This example demonstrates that each situation involving hydroelectric dams involves case-by-case considerations, full consideration of all information and all the parts of the equation, and taking responsibility for the consequences -- both positive and negative -- of our decisions.
It is precisely this process of consideration and evaluation, the hallmarks of good decision-making, that H.R. 6247 seeks to prevent. It is primarily because of this, in addition to the fact that this bill would do great harm to our salmon and the waters they travel and thus to Nez Perce culture and our economic viability, that I so strongly oppose H.R. 6247.

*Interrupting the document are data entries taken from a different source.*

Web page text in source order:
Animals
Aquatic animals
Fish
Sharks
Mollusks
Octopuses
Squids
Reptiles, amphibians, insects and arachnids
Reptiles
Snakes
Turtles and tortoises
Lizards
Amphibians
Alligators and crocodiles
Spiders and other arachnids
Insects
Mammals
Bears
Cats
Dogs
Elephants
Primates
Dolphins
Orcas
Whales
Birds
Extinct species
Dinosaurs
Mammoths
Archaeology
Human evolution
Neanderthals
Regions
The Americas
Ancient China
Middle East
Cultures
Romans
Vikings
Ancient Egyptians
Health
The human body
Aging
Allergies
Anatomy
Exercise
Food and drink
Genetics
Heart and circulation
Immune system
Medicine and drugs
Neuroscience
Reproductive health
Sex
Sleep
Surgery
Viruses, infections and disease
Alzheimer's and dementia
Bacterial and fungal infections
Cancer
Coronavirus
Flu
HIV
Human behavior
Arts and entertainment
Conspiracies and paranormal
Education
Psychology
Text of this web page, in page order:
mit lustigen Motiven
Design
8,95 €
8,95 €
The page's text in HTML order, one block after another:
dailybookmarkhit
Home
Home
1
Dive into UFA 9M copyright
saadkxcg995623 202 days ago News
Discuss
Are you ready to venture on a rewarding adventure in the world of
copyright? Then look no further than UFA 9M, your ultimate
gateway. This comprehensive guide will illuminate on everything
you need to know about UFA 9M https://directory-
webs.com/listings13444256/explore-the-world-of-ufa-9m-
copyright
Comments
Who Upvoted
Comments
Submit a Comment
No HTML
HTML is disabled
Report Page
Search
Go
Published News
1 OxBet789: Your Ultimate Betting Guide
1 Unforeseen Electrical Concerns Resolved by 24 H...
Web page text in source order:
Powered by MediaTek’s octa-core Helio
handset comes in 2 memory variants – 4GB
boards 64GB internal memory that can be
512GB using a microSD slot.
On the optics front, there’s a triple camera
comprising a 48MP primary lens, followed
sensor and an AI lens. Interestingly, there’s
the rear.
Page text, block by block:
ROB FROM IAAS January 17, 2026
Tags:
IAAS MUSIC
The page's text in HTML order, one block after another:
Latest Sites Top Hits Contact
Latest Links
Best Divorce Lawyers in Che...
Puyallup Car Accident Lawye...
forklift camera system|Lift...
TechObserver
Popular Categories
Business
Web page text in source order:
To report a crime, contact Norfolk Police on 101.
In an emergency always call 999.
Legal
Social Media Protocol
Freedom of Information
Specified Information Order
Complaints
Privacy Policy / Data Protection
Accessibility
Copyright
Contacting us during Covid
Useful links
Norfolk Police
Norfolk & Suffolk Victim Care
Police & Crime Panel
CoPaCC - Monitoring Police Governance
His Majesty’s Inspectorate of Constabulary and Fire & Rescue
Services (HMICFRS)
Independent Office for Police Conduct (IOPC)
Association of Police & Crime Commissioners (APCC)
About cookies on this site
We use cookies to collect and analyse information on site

Anyone who cares about restoring salmon to healthy, sustainable, and harvestable levels will fiercely object to Section 8 of this bill which could end or severely restrict the highly successful practice of spilling water over the federal dams on the Snake and Columbia rivers. The science on this matter is clear -- spill is the most effective and safest means of getting salmon past the federal dams. What's more, the fish have told us the same story. Since spill has been implemented in 2006 on the Columbia and Snake rivers, we have witnessed salmon returning to the Basin in higher numbers. Salmon, of course are still endangered and threatened, and spill alone is not the reason for higher returns, but without spill, our salmon populations would be far worse off. Our fishermen would have emptier nets; our people would have gone hungry; thousands would have lost their jobs and hundreds more not found new jobs; and millions of dollars in the local economy would have slipped away. We understand that some believe that the so-called "cost" of spill in power revenue has been too high for the positive impacts we have seen. I ask you, what is the price for ensuring thousands of family-wage jobs, that the tribal sacrament is delivered to tribal people, that a culture and way of life -- both tribal and non-tribal -- continues, and that the United States honors its promises to Indian people? It is past time that the killer of more than 90% of the salmon -- the Federal Columbia River Power System -- do more to help this important resource. The Nez Perce has fought hard to secure the simple tool of more spill, and the Tribe will continue to fight for its implementation.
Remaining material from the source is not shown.